Briefly, the academy was created to promote mathematics and science education, to reduce the "brain drain" in which many of the best and brightest young Kansans go to out-of-state universities and never return, and to promote economic development by providing a well-educated workforce.
"The trip to Topeka was very interesting. It was great to get a look at the legislative process and in a way see how the idea of KAMS was formulated. I also enjoyed meeting the politicians who represent my area of the state. The recognition from the House of Representatives and the Senate wasn't bad either." -- Janae Carter, Andover
On the "brain drain" aspect, KAMS Director Ron Keller drew applause from the committee when he told the members that, out of the first class, whose members are high school seniors this year, only one plans to attend college out of state.
The four Trailblazer class members who spoke to the committee this year -- Clint Herrmann, Manvitha Marni, Cole Mosier and Kara Schnake -- also noted that students at KAMS get to focus on academics, research, leadership development and civic engagement; will graduate from KAMS and take part in their sending high schools' commencements; and begin their post-high school education with 68 hours of college credit.
"I enjoyed my day at the Capitol. Although I was initially nervous about addressing the House Education Committee, once the other students and I had given our presentation, the committee seemed welcoming of us and interested in the program. Another experience that I enjoyed during the day was sitting on the floor of the Senate. Seeing the senators' discourse and hearing the topics that they were addressing helped me understand how much power our state legislators wield, and how important it is to elect a candidate that is representative of your views." -- Manvitha Marni, Leawood
The legislative tour continued through the Kansas House chamber, where, like their predecessors a year ago, they were introduced to the House and given a standing ovation. Ditto in the Senate, plus each student was photographed with the state senator of his or her district. Each house of the Legislature also passed a resolution extolling KAMS and its students.

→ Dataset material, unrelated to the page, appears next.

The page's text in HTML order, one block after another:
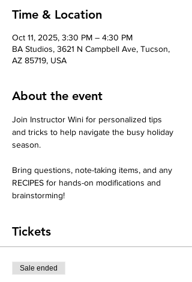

"I thought [the day in Topeka] was not only an educational experience but it was of much benefit to help promote and help the program's publicity among the people who could influence the program the most in the future. I enjoyed spending time with my fellow classmates and meeting my district's senator." -- Bria Carder, Eudora
The educational field trip bore unexpected fruit in the Senate. While waiting on the floor of the Senate, the students witnessed a small piece of legislative history when a roll-call vote rejected an executive reorganization order of Gov. Sam Brownback, who had ordered that the Kansas Arts Commission be converted to a non-profit organization under the purview of the Kansas State Historical Society.
"The part I enjoyed the most about our capital trip was the fulfillment it brought me to know that our state's representatives care so strongly about Kansas' future. Many times the phrases 'our best and brightest' and 'our future leaders' were used to represent us. Senators and House representatives celebrated our success and ensured me that I made the right choice in joining the KAMS family." -- Kaylin Hawman, WaKeeney
From the Legislature, the students went across the street to the Kansas Board of Regents and later to the Kansas Supreme Court for a tour and a presentation by Justice Lee Johnson in the Supreme Court courtroom. They also sat in the chairs of the seven justices for pictures.
"I really enjoyed the opportunity to appear in front of the Senate and the representatives, as well as many other groups, in Topeka. The part that I enjoyed the most was our presentation to the House Education Committee, because I was one of the presenters. It was an amazing
experience to have the attention of important people in the education system, and it was especially exciting to be able to make them laugh as I explained the life of a KAMS student." -- Kara Schnake, Augusta
Many of the parents, about 25, also went to Topeka to meet up with their students and tag along on the Capitol tour. They and some legislators also had lunch with the students. Arrangement were made by the FHSU Alumni Association. Students and parents totaled about 55 people.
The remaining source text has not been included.